Review of Javenny

Review By Ty Black

Javenny Pink, a former model, left her former life behind and became spokesman for The Church of His Message after being rescued from the chaos which engulfed Boulder, Colorado in the aftermath of a mega-earthquake. Now intrusive dreams have begun to effect large portions of Earth’s population, and Javenny feels a new purpose for her life. Elder Reide, her savior in Boulder, has other plans, however, and the fate of the human race could be at stake as the source of the dreams approaches Earth.

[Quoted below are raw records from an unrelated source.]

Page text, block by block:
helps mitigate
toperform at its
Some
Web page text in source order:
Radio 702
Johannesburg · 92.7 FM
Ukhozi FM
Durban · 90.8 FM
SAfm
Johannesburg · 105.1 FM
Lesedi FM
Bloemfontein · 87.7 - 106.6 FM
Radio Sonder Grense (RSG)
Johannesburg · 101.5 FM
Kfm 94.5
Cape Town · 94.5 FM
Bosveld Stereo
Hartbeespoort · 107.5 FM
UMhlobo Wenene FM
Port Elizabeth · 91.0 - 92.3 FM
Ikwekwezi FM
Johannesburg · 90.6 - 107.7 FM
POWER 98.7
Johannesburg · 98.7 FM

Javenny is Canadian author Al Onia’s debut novel, but his short fiction been featured in such online venues as Ares Magazine, and Perihelion Science Fiction, and earned two Aurora Award nominations for it. Onia’s first novel, published by well-respected Canadian small press Bundoran, has now garnered high praises from Hugo Award winner Robert Sawyer, who called it “One of the best first novels I’ve read in years.”

Onia is a geophysicist in Western Canada’s oil and gas industry, and his background shows throughout the book. The future state of western North American water resources plays in one of the book’s plot points, as do the intricacies of diamond exploration and mining rights. Even though Onia explores religious and social themes in Javenny, the world builds for those themes to play out in is one which is mostly within the realm of the possible from the standpoint of contemporary physics. Thus, Javenny is a hard sci-fi novel with a soft sci-fi feel.

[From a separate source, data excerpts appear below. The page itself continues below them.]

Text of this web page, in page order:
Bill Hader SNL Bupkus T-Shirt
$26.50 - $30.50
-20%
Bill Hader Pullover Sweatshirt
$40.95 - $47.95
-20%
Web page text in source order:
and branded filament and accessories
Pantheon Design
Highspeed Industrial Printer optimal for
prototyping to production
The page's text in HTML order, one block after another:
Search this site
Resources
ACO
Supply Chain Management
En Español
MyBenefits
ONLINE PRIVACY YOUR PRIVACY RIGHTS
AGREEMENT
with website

In the beginning chapters, Javenny has a proliferation of characters which I found hard to keep track of, and that was exacerbated by the way none of the characters have noticeably distinct voices. (I found the dialogue throughout the work stilted, probably because few of the characters use contractions.) Also, the tension sagged for a while in the third quarter, and there was a moment where one of the main characters, Coye Archeron, had a sudden and poorly-explored change in character, from mercenary capitalist to self-sacrificing disciple.

That said, the book’s climax makes up for for the soft spots. Once the pieces are in place, Javenny explodes into a tense reckoning as the threads Onia’s laid out collide. There was a feeling of inevitability about Javenny herself going up against the approaching threat to humanity, but when things started to collide I honestly didn’t know how the author was going to get her there. I give Javenny three of five stars.